There’s this duality, he continues, where you’re struggling with something, “whether a mental health thing or because of a specific circumstance in your life, and you might be talking to a friend and say something that’s so fucked up and you really believe it and it’s really dark. And then, two months later, when all of that has washed past you, you reflect on what you said and it’s so fucking funny, because it’s over dramatic—or maybe not even over dramatic. It’s just, like, damn, that was a weird headspace to be in and I’m so far removed from that person now. That’s something that I’m always trying to capture—but capture the second part of that, the reflection of, ‘Whoa, I was really hurting, and the way I was acting and thinking and reacting is funny now that I have some space from it.’ I think that’s really just important for all of us to understand. Life’s tough and sad and hard — and it’s fucking funny, too.” 

Producer John Congleton, Babcock says, “really got it.” The band would play something a couple times, record it, and move on. It captures the dynamic and raw energy that drives their live show, and allows the songs to speak for themselves. “Olive Garden,” for example, is dynamic and distorted, the tempo moving from jaunty to brutal. “Get Dumber,” featuring Jeff Rosenstock, is all noisy and pummelling and feels like you’ve snuck into the band’s jam space to catch a spontaneous session. With an off-key vocal here, a wrong note and sharp feedback there, it’s deliberately not pristine—it’s real. 

“There’s so much imperfection on this record—so much more than anything else we’ve done—in a way that I just really love,” says Babcock. “I just think this record sounds more like the four of us than anything we’ve done before.”

 

 

It recalls the feeling of listening to an album that seems perfect because its imperfections not only contribute so much to its character, but have become so ingrained in the listener—like, for Babcock, There’s Nothing Wrong With Love by Built To Spill, his favourite band. You can hear what they’re trying to do, he says, and that they don’t quite nail it somehow makes it even more powerful. 

“When I first started listening to that record, when I was 14, somebody burned it for me. There was a scratch on the CD that they gave where it just [went], like, ‘sh-sh-sh,’ at a certain part in one of the songs. And I listened to it so many times that I didn’t notice it anymore. And when I finally bought the record for myself when I had enough money and it wasn’t there, I was like, something’s wrong!” Babcock laughs. “If you love it and consume it a lot, you get so used to those characters—things that give records life and make them feel really genuine and unique and special.” 

There have been a few records in Babcock’s life that changed the way he thought about music—“I think any music fan has this,” he notes—whether it was Gob or Built to Spill or progressive ska bands like RX Bandits.

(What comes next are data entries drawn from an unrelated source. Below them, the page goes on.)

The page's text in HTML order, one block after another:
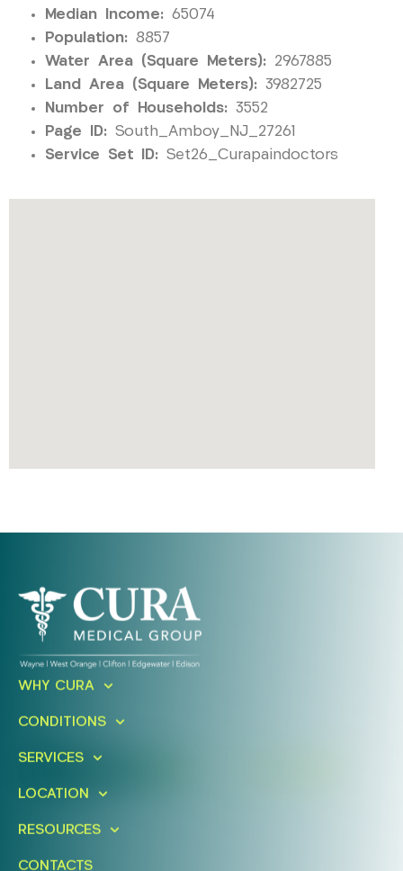
Median Income: 65074
Population: 8857
Water Area (Square Meters): 2967885
Land Area (Square Meters): 3982725
Number of Households: 3552
Page ID: South_Amboy_NJ_27261
Service Set ID: Set26_Curapaindoctors
Ready To Take An Action?
Today!
WHY CURA
CONDITIONS
SERVICES
LOCATION
RESOURCES
CONTACTS
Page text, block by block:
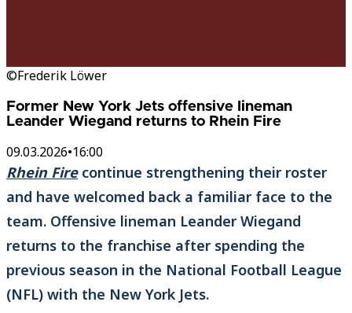
©Frederik Löwer
Former New York Jets offensive lineman
Leander Wiegand returns to Rhein Fire
09.03.2026•16:00
Rhein Firecontinue strengthening their roster
and have welcomed back a familiar face to the
team. Offensive lineman Leander Wiegand
returns to the franchise after spending the
previous season in the National Football League
(NFL) with the New York Jets.
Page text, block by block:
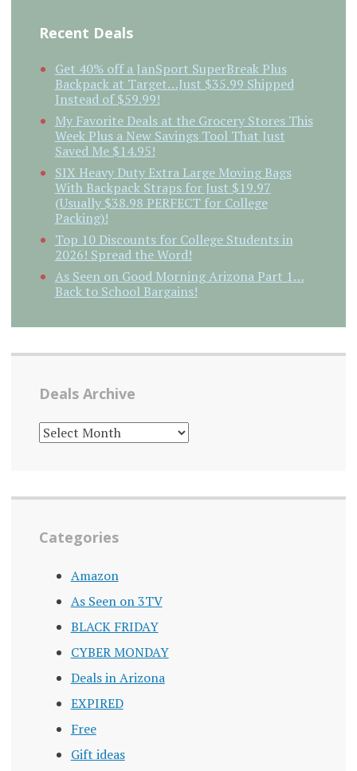
Recent Deals
Get 40% off a JanSport SuperBreak Plus
Backpack at Target…Just $35.99 Shipped
Instead of $59.99!
My Favorite Deals at the Grocery Stores This
Week Plus a New Savings Tool That Just
Saved Me $14.95!
SIX Heavy Duty Extra Large Moving Bags
With Backpack Straps for Just $19.97
(Usually $38.98 PERFECT for College
Packing)!
Top 10 Discounts for College Students in
2026! Spread the Word!
As Seen on Good Morning Arizona Part 1…
Back to School Bargains!
Deals Archive
DEALS
ARCHIVE
Categories
Amazon
As Seen on 3TV
BLACK FRIDAY
CYBER MONDAY
Deals in Arizona
EXPIRED
Free
Gift ideas
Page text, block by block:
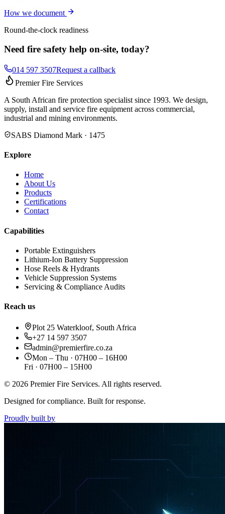
How we document
Round-the-clock readiness
Need fire safety help on-site, today?
014 597 3507Request a callback
Premier Fire Services
A South African fire protection specialist since 1993. We design,
supply, install and service fire equipment across commercial,
industrial and mining environments.
SABS Diamond Mark · 1475
Explore
Home
About Us
Products
Certifications
Contact
Capabilities
Portable Extinguishers
Lithium-Ion Battery Suppression
Hose Reels & Hydrants
Vehicle Suppression Systems
Servicing & Compliance Audits
Reach us
Plot 25 Waterkloof, South Africa
+27 14 597 3507
admin@premierfire.co.za
Mon – Thu · 07H00 – 16H00
Fri · 07H00 – 15H00
© 2026 Premier Fire Services. All rights reserved.
Designed for compliance. Built for response.
Proudly built by

Records that took his breath away and subverted any preconceived notions he had about boundaries or structure, proving things don’t have to be perfect to be perfect. Things that left a profound imprint on Babcock—not just as an artist, but as a human being, growing through twofold magic of musical discovery and self-discovery. 

“My dream is to make a record that, for kids who are getting into music, it opens a new way of thinking about music for them, like in the way that the first time I heard Built to Spill was,” says Babcock. “I was like, ‘Music is allowed to sound like this?’” 

“I don’t claim to think that PUP does that for anybody,” he adds with a laugh. “But it’s my dream to make a record that opens people’s minds to a new way of looking at this genre.”